<<<<

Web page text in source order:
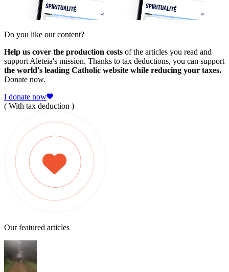
Do you like our content?
Help us cover the production costs of the articles you read and
support Aleteia's mission. Thanks to tax deductions, you can support
the world's leading Catholic website while reducing your taxes.
Donate now.
I donate now
( With tax deduction )
Our featured articles
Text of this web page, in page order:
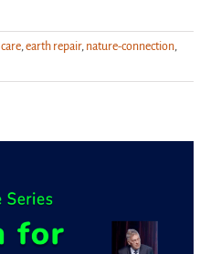
care,earth repair, nature-connection,
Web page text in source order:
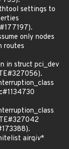
settings to
only nodes
routes
in struct pci_dev
airqiv*
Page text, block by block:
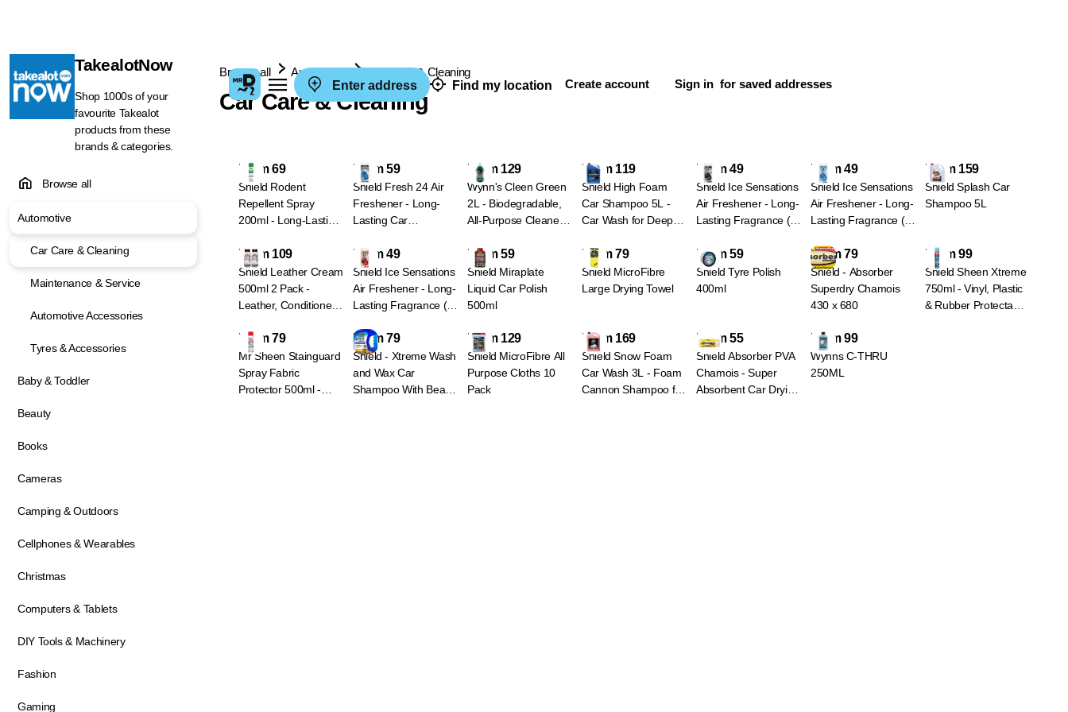
Enter address Find my location Create account Sign in for saved addresses
TakealotNow
Shop 1000s of your
favourite Takealot
products from these
brands & categories.
Browse all
Automotive
Car Care & Cleaning
Maintenance & Service
Automotive Accessories
Tyres & Accessories
Baby & Toddler
Beauty
Books
Cameras
Camping & Outdoors
Cellphones & Wearables
Christmas
Computers & Tablets
DIY Tools & Machinery
Fashion
Gaming
Browse all Automotive Car Care & Cleaning
Car Care & Cleaning
From 69
Shield Rodent
Repellent Spray
200ml - Long-Lasting
Deterrent
From 59
Shield Fresh 24 Air
Freshener - Long-
Lasting Car
Variants) - Ocean
drive - Blue
From 129
Wynn's Cleen Green
2L - Biodegradable,
All-Purpose Cleaner -
From 119
Shield High Foam
Car Shampoo 5L -
Car Wash for Deep
From 49
Shield Ice Sensations
Air Freshener - Long-
Lasting Fragrance (4
Black
From 49
Shield Ice Sensations
Air Freshener - Long-
Lasting Fragrance (4
Blue
From 159
Shield Splash Car
Shampoo 5L
From 109
Shield Leather Cream
500ml 2 Pack -
Leather, Conditioner
From 49
Shield Ice Sensations
Air Freshener - Long-
Lasting Fragrance (4
& Ice
From 59
Shield Miraplate
Liquid Car Polish
500ml
From 79
Shield MicroFibre
Large Drying Towel
From 59
Shield Tyre Polish
400ml
From 79
Shield - Absorber
Superdry Chamois
430 x 680
From 99
Shield Sheen Xtreme
750ml - Vinyl, Plastic
& Rubber Protectant
From 79
Mr Sheen Stainguard
Spray Fabric
Protector 500ml -
From 79
Shield - Xtreme Wash
and Wax Car
Shampoo With Beads
From 129
Shield MicroFibre All
Purpose Cloths 10
Pack
From 169
Shield Snow Foam
Car Wash 3L - Foam
Cannon Shampoo for
From 55
Shield Absorber PVA
Chamois - Super
Absorbent Car Drying
From 99
Wynns C-THRU
250ML

>>>>

§ ASSIGNED TASK: Among the entries above, locate the lines containing "Car Shampoo 5L" and "Shield Sheen Xtreme", and transcribe exactly those two lines and all lines between.

§ RESPONSE FOR THIS EXERCISE:
Car Shampoo 5L -
Car Wash for Deep
From 49
Shield Ice Sensations
Air Freshener - Long-
Lasting Fragrance (4
Black
From 49
Shield Ice Sensations
Air Freshener - Long-
Lasting Fragrance (4
Blue
From 159
Shield Splash Car
Shampoo 5L
From 109
Shield Leather Cream
500ml 2 Pack -
Leather, Conditioner
From 49
Shield Ice Sensations
Air Freshener - Long-
Lasting Fragrance (4
& Ice
From 59
Shield Miraplate
Liquid Car Polish
500ml
From 79
Shield MicroFibre
Large Drying Towel
From 59
Shield Tyre Polish
400ml
From 79
Shield - Absorber
Superdry Chamois
430 x 680
From 99
Shield Sheen Xtreme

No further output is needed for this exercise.